What to do: Every line below from the one with "Help Me Do My Essay" through the one with "Saurashtra Plast Exhibition 2026" should be retyped exactly, both ends included; no other lines and no pictures.

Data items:
[Start of Attachment]
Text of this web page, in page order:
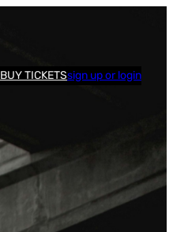
BUY TICKETSsign up or login
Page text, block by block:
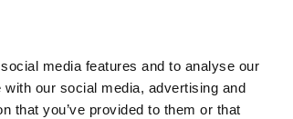
media features and to analyse our
our social media, advertising and
that you’ve provided to them or that
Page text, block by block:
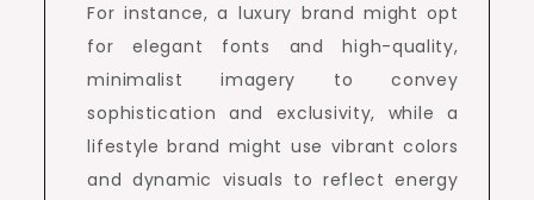
For instance, a luxury brand might opt
for elegant fonts and high-quality,
minimalist imagery to convey
sophistication and exclusivity, while a
lifestyle brand might use vibrant colors
and dynamic visuals to reflect energy
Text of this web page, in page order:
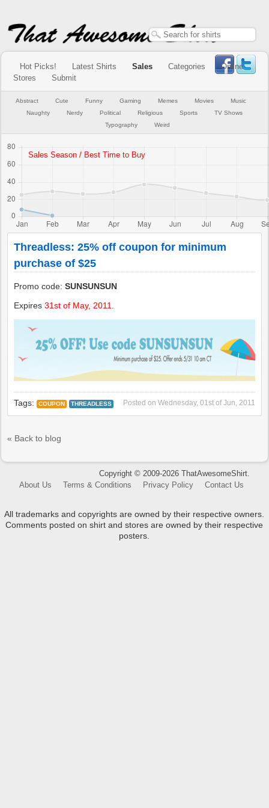
Hot Picks! Latest Shirts Sales Categories
Online
Stores
Submit
Abstract Cute Funny Gaming Memes Movies
Music
Naughty
Nerdy Political Religious Sports
TV Shows
Typography
Weird
Threadless: 25% off coupon for minimum
purchase of $25
Promo code:SUNSUNSUN
Expires31st of May, 2011
Posted on Wednesday, 01st of Jun, 2011
Tags: COUPON THREADLESS
« Back to blog
Copyright © 2009-2026 ThatAwesomeShirt.
About Us
Terms & Conditions Privacy Policy Contact Us
All trademarks and copyrights are owned by their respective owners.
Comments posted on shirt and stores are owned by their respective
posters.
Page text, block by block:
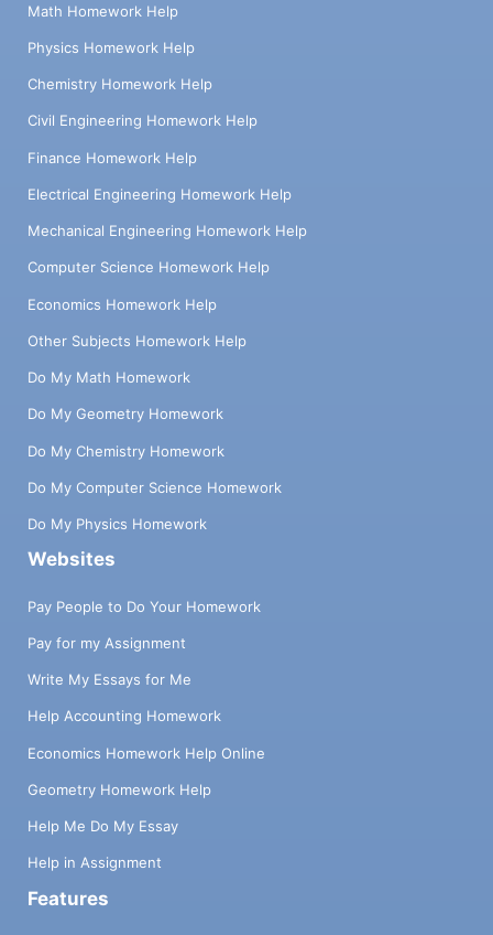
Math Homework Help
Physics Homework Help
Chemistry Homework Help
Civil Engineering Homework Help
Finance Homework Help
Electrical Engineering Homework Help
Mechanical Engineering Homework Help
Computer Science Homework Help
Economics Homework Help
Other Subjects Homework Help
Do My Math Homework
Do My Geometry Homework
Do My Chemistry Homework
Do My Computer Science Homework
Do My Physics Homework
Websites
Pay People to Do Your Homework
Pay for my Assignment
Write My Essays for Me
Help Accounting Homework
Economics Homework Help Online
Geometry Homework Help
Help Me Do My Essay
Help in Assignment
Features
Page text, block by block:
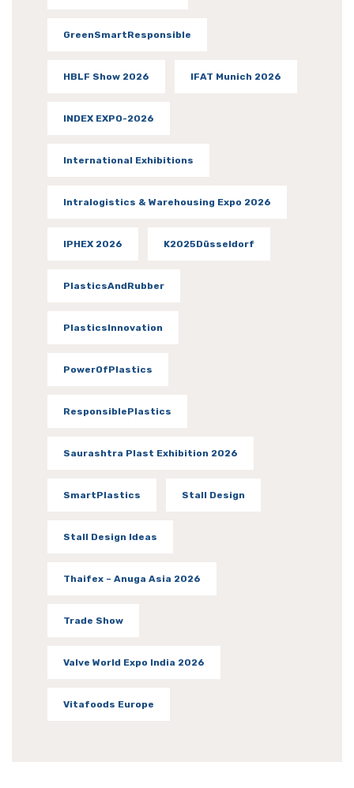
GreenSmartResponsible
HBLF Show 2026 IFAT Munich 2026
INDEX EXPO-2026
International Exhibitions
Intralogistics & Warehousing Expo 2026
IPHEX 2026 K2025Düsseldorf
PlasticsAndRubber
PlasticsInnovation
PowerOfPlastics
ResponsiblePlastics
Saurashtra Plast Exhibition 2026
SmartPlastics Stall Design
Stall Design Ideas
Thaifex – Anuga Asia 2026
Trade Show
Valve World Expo India 2026
Vitafoods Europe
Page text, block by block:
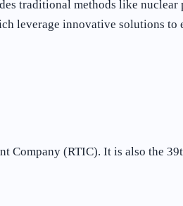
traditional methods like nuclear
leverage innovative solutions to
Company (RTIC). It is also the
[End of Attachment]
Response to this exercise:
Help Me Do My Essay
Help in Assignment
Features
Page text, block by block:
GreenSmartResponsible
HBLF Show 2026 IFAT Munich 2026
INDEX EXPO-2026
International Exhibitions
Intralogistics & Warehousing Expo 2026
IPHEX 2026 K2025Düsseldorf
PlasticsAndRubber
PlasticsInnovation
PowerOfPlastics
ResponsiblePlastics
Saurashtra Plast Exhibition 2026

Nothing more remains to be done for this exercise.